Human approval is built in as a pause mechanism. An agent can interrupt itself mid-task, surface a decision to the user — approve this payment, confirm this action — and only continue once the user responds. If you're designing any workflow where the AI takes real-world actions, this is the pattern that keeps users in control.
How to Actually Use This as a Designer-Builder
The Agents API is currently available in TypeScript and Go, and it's marked as preview — meaning the API could still change. If you're working in TypeScript (which is what most vibe-coding tools lean toward), you're in luck.
The practical starting point is the JavaScript client, remoteAgent(), which lets a web frontend connect to a Genkit agent with a few lines. If you're already using the Vercel AI SDK — a popular choice for Next.js-based prototypes — there's an adapter called GenkitChatTransport that connects the familiar useChat hook to a Genkit backend. That means you can use Vercel's prebuilt AI UI components on the front end while Genkit handles all the agent logic on the back.
The workflow for a designer prototyping with this might look like: define an agent with a system prompt (the instruction that shapes how the AI behaves), connect it to your frontend with remoteAgent(), and layer in session persistence or human-approval pauses as your prototype gets more realistic. You're not writing the infrastructure — you're configuring it.

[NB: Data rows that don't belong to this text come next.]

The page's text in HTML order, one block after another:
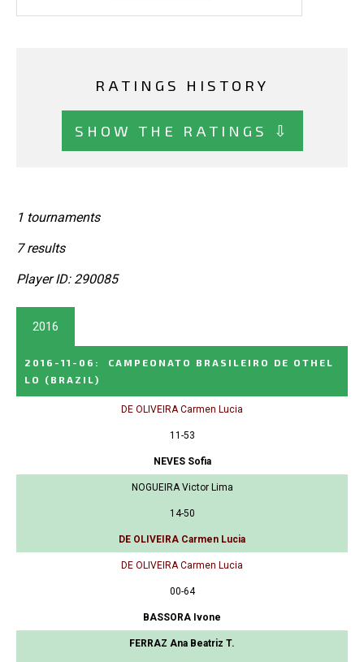
RATINGS HISTORY
SHOW THE RATINGS ⇩
1 tournaments
7 results
Player ID: 290085
2016
2016-11-06 :
CAMPEONATO BRASILEIRO DE OTHEL
LO
(BRAZIL)
DE OLIVEIRA Carmen Lucia
11-53
NEVES Sofia
NOGUEIRA Victor Lima
14-50
DE OLIVEIRA Carmen Lucia
DE OLIVEIRA Carmen Lucia
00-64
BASSORA Ivone
FERRAZ Ana Beatriz T.

What to Watch and What's Still Uncertain
A few honest caveats. This is a preview release, which means the API surface can and likely will change before it stabilizes. Build on it for exploration and learning, but be aware that code you write today might need updating when Genkit hits a stable release.
Genkit also skews toward developers — the documentation assumes TypeScript or Go familiarity. If you're new to either, the concepts here are valuable to understand even if you're using a higher-level tool that abstracts the framework away. Knowing that "session state," "artifacts," and "human approval" are distinct, solvable problems helps you ask better questions of whatever tool you are using.
The bigger picture: Google is betting that the future of AI features isn't isolated generate-and-done calls — it's persistent, multi-turn, agentic experiences that feel more like working with a collaborator than querying a search box. Genkit Agents is their foundation for that. Whether it becomes the standard or gets overtaken by competing frameworks is an open question. But the patterns it's encoding — stateful conversations, branching histories, human-in-the-loop pauses — are going to matter regardless of which tool wins.
Get familiar with the concepts now. The specific syntax is secondary.